February–March, 1845: The Báb returned to Persia – The “signal for a commotion that rocked the entire country”

The Báb’s return to His native land (Safar 1261) (February–March, 1845) was the signal for a commotion that rocked the entire country. The fire which the declaration of His mission had lit was being fanned into flame through the dispersal and activities of His appointed disciples. 
- Shoghi Effendi  (Chapter 1, ‘God Passes By)

4/15/20

The Báb’s farewell to Quddús

The Báb’s visit to Medina marked the conclusion of His pilgrimage. Regaining Jaddih, He returned to Búshihr, where one of His first acts was to bid His last farewell to His fellow-traveler and disciple, and to assure him that he would meet the Beloved of their hearts. He, moreover, announced to him that he would be crowned with a martyr’s death, and that He Himself would subsequently suffer a similar fate at the hands of their common foe. 
- Shoghi Effendi  (Chapter 1, ‘God Passes By)

4/11/20

The Báb’s Epistle to the Sherif of Mecca, conveyed by Quddús

The second was the invitation, in the form of an Epistle, conveyed by Quddús, to the Sherif of Mecca, in which the custodian of the House of God was called upon to embrace the truth of the new Revelation. Absorbed in his own pursuits the Sherif however failed to respond. Seven years later, when in the course of a conversation with a certain Hájí Níyáz-i-Baghdádí, this same Sherif was informed of the circumstances attending the mission and martyrdom of the Prophet of Shíráz, he listened attentively to the description of those events and expressed his indignation at the tragic fate that had overtaken Him. 
- Shoghi Effendi  (Chapter 1, ‘God Passes By)

4/8/20

The Báb declared His Mission to a most outstanding exponent of the Shyakhi School in Hijáz, Saudi Arabia

His [the Báb's] visit to Hijáz was marked by two episodes of particular importance.
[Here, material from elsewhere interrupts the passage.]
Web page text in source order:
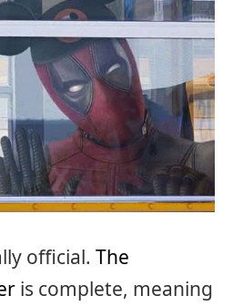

The first was the declaration of His mission and His open challenge to the haughty Mírzá Muhít-i-Kirmání, one of the most outstanding exponents of the Shaykhí school, who at times went so far as to assert his independence of the leadership of that school assumed after the death of Siyyid Kaẓím by Ḥájí Muhammad Karím Khán, a redoubtable enemy of the Bábí Faith.